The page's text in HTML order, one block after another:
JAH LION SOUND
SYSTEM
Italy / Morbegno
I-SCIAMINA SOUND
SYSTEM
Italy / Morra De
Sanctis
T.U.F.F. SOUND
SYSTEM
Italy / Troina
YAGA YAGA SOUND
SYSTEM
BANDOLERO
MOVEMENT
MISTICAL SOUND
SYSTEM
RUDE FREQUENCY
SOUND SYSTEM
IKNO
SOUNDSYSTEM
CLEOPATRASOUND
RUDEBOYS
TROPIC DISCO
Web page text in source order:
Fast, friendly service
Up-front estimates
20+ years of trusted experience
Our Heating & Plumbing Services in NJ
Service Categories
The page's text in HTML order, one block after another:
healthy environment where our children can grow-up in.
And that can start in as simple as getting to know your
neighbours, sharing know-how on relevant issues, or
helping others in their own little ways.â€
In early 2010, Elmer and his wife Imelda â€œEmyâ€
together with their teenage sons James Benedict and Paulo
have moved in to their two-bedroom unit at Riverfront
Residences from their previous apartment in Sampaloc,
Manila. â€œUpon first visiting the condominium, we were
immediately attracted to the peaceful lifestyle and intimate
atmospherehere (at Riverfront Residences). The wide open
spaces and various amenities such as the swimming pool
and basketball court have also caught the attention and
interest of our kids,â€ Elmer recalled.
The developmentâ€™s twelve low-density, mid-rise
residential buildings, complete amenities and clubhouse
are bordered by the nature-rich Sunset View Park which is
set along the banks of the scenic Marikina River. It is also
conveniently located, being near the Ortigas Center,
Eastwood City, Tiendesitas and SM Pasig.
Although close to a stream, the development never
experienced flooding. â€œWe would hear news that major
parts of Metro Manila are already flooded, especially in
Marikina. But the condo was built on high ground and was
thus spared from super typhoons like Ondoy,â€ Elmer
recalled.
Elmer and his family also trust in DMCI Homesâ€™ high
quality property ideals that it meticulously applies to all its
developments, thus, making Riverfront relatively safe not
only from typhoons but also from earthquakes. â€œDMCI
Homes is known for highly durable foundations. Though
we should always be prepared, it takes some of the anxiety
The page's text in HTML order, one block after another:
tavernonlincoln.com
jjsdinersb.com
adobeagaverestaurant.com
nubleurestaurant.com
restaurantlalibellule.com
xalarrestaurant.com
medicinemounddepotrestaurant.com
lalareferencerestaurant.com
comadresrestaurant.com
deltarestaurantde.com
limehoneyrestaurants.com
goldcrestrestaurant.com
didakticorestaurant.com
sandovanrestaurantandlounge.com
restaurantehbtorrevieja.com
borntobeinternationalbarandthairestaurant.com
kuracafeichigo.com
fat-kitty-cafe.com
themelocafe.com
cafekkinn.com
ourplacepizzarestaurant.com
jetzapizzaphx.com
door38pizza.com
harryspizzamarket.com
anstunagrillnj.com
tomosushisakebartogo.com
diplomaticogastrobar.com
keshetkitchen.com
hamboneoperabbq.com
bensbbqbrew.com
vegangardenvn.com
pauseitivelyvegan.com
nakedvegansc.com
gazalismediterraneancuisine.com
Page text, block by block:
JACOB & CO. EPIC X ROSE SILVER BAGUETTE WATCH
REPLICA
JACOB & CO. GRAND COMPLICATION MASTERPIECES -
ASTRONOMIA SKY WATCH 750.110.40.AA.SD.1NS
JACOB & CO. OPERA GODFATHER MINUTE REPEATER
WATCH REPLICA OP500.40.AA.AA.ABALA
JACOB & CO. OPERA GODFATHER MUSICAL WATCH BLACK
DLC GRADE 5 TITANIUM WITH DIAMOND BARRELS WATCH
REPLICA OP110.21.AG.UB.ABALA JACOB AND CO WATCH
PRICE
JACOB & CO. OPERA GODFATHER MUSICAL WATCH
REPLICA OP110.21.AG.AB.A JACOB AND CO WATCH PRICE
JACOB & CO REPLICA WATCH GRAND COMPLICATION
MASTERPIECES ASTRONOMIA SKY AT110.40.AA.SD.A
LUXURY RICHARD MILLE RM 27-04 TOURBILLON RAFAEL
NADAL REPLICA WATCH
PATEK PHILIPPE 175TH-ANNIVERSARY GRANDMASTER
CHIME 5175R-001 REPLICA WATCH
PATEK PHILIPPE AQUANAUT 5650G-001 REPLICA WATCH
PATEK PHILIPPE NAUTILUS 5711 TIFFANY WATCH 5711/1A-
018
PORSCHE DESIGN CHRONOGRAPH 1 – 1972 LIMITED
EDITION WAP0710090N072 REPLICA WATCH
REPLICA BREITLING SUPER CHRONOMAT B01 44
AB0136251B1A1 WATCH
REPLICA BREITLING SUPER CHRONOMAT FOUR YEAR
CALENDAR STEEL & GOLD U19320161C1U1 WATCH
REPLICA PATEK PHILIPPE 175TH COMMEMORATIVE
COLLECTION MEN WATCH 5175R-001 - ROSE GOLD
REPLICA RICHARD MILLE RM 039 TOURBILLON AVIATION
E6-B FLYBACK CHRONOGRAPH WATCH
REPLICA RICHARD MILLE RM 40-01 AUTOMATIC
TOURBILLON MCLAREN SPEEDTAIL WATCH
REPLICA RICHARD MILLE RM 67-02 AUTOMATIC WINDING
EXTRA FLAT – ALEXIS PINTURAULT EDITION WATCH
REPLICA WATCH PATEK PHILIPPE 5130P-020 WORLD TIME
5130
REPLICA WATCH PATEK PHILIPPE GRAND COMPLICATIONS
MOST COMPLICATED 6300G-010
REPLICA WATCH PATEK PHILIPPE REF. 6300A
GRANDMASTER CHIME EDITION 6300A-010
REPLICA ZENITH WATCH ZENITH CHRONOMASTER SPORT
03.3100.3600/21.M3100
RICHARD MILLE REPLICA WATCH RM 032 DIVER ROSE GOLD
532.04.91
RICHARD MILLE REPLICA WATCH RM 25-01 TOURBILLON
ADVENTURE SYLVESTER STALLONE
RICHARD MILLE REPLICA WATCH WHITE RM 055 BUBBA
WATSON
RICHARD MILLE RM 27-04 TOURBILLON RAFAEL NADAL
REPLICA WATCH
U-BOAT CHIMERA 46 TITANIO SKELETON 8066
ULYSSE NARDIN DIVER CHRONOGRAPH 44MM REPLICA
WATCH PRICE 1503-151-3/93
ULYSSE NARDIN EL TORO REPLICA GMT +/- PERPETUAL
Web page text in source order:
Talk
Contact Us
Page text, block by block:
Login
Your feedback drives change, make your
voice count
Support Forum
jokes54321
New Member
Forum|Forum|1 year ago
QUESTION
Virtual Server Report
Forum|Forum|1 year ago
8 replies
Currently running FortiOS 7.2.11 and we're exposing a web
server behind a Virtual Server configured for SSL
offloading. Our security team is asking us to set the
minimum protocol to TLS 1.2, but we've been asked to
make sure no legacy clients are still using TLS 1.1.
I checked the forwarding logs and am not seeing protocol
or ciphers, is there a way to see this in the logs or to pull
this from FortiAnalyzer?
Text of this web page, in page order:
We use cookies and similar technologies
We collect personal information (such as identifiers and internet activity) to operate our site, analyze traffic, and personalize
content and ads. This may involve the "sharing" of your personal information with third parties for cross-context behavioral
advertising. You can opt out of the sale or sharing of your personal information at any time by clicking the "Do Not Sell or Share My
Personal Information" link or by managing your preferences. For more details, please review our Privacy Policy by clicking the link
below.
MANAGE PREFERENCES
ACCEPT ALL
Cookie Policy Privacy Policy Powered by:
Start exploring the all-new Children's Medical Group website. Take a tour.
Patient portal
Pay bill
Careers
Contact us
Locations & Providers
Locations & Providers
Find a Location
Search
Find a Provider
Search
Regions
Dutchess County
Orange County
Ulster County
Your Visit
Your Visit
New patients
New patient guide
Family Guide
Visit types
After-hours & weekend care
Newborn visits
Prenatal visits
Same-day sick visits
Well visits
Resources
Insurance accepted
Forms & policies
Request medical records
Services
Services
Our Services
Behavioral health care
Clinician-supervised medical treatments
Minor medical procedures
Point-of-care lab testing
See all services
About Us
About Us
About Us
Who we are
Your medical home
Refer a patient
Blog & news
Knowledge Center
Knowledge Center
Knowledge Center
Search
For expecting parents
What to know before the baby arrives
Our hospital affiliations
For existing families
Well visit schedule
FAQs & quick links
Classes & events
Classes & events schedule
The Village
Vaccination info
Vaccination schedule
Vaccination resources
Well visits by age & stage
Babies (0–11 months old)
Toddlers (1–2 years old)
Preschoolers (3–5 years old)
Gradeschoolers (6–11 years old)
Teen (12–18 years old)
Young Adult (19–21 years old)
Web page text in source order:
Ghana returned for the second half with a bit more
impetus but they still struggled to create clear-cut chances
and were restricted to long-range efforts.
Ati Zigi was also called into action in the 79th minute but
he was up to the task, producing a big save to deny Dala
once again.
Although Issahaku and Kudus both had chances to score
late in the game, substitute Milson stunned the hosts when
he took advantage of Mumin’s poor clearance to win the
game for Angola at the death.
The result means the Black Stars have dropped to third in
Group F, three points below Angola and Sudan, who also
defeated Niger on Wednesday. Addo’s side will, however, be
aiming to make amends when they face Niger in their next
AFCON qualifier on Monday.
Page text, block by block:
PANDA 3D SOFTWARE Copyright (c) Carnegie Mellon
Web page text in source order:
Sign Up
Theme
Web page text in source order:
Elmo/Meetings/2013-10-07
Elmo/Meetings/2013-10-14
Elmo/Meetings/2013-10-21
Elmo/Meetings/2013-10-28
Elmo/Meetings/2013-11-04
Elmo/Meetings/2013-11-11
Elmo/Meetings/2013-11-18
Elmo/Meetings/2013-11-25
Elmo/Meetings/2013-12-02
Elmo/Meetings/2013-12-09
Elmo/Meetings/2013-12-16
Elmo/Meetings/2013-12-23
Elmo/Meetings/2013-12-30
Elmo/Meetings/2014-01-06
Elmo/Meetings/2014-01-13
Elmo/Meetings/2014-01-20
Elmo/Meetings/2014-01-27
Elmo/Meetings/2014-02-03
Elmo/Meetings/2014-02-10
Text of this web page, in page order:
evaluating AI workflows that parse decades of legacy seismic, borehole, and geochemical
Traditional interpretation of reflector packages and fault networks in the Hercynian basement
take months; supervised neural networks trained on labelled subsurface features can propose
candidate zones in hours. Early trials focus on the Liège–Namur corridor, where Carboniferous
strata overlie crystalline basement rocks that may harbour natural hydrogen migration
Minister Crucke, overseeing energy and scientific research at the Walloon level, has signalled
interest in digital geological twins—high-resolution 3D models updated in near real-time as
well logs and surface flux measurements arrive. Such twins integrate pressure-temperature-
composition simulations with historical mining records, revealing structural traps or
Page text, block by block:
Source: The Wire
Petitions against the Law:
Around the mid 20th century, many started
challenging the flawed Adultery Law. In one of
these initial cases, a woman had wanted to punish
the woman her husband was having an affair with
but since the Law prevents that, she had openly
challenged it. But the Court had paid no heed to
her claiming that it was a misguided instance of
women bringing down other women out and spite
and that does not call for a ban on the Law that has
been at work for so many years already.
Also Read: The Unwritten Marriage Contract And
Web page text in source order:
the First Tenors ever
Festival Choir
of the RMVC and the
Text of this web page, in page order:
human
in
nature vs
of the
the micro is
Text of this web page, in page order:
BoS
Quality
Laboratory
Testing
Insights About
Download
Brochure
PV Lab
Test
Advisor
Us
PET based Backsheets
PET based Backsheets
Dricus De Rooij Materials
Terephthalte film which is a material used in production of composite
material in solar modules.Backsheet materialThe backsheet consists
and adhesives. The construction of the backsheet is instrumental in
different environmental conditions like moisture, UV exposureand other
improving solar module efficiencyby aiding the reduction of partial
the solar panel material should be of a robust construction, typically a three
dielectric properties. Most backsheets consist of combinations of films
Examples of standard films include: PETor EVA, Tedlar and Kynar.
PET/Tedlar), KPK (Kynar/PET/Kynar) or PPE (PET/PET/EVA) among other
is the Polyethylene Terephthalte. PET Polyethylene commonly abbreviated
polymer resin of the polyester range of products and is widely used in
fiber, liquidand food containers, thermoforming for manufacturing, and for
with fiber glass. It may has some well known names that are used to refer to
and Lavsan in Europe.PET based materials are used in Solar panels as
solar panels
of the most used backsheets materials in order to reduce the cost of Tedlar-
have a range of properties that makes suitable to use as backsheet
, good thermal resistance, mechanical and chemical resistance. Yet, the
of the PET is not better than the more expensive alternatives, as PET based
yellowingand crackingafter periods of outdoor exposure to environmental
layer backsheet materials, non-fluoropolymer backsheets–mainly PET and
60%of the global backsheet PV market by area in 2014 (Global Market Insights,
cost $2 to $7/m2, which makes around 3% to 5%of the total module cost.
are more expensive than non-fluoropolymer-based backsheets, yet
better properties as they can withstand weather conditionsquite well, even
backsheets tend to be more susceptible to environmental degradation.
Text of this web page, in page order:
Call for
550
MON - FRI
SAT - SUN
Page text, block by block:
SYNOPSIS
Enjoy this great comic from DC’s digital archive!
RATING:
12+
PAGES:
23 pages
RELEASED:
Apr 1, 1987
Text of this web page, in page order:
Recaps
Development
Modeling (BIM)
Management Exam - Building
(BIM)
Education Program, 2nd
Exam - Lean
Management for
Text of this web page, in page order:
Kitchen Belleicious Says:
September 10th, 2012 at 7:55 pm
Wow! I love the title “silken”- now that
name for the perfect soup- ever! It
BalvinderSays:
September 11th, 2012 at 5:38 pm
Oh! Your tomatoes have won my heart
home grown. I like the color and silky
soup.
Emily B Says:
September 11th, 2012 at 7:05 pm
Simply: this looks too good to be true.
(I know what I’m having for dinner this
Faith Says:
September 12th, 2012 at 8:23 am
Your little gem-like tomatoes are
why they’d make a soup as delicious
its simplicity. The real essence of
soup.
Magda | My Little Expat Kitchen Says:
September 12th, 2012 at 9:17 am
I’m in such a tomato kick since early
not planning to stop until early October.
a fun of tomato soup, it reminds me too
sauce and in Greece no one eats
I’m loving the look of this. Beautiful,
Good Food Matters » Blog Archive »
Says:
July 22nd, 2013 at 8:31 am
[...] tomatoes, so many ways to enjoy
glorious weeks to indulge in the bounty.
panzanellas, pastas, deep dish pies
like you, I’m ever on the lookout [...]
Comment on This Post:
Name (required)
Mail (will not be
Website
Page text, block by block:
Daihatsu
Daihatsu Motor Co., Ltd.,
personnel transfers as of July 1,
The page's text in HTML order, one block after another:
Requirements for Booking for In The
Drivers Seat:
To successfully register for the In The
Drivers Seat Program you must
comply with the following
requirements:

— Task directions —
Of the lines above, extract only those from the line with "and Lavsan in" to the line with "Exam - Lean", both included, exactly as written.

— The answer —
and Lavsan in Europe.PET based materials are used in Solar panels as
solar panels
of the most used backsheets materials in order to reduce the cost of Tedlar-
have a range of properties that makes suitable to use as backsheet
, good thermal resistance, mechanical and chemical resistance. Yet, the
of the PET is not better than the more expensive alternatives, as PET based
yellowingand crackingafter periods of outdoor exposure to environmental
layer backsheet materials, non-fluoropolymer backsheets–mainly PET and
60%of the global backsheet PV market by area in 2014 (Global Market Insights,
cost $2 to $7/m2, which makes around 3% to 5%of the total module cost.
are more expensive than non-fluoropolymer-based backsheets, yet
better properties as they can withstand weather conditionsquite well, even
backsheets tend to be more susceptible to environmental degradation.
Text of this web page, in page order:
Call for
550
MON - FRI
SAT - SUN
Page text, block by block:
SYNOPSIS
Enjoy this great comic from DC’s digital archive!
RATING:
12+
PAGES:
23 pages
RELEASED:
Apr 1, 1987
Text of this web page, in page order:
Recaps
Development
Modeling (BIM)
Management Exam - Building
(BIM)
Education Program, 2nd
Exam - Lean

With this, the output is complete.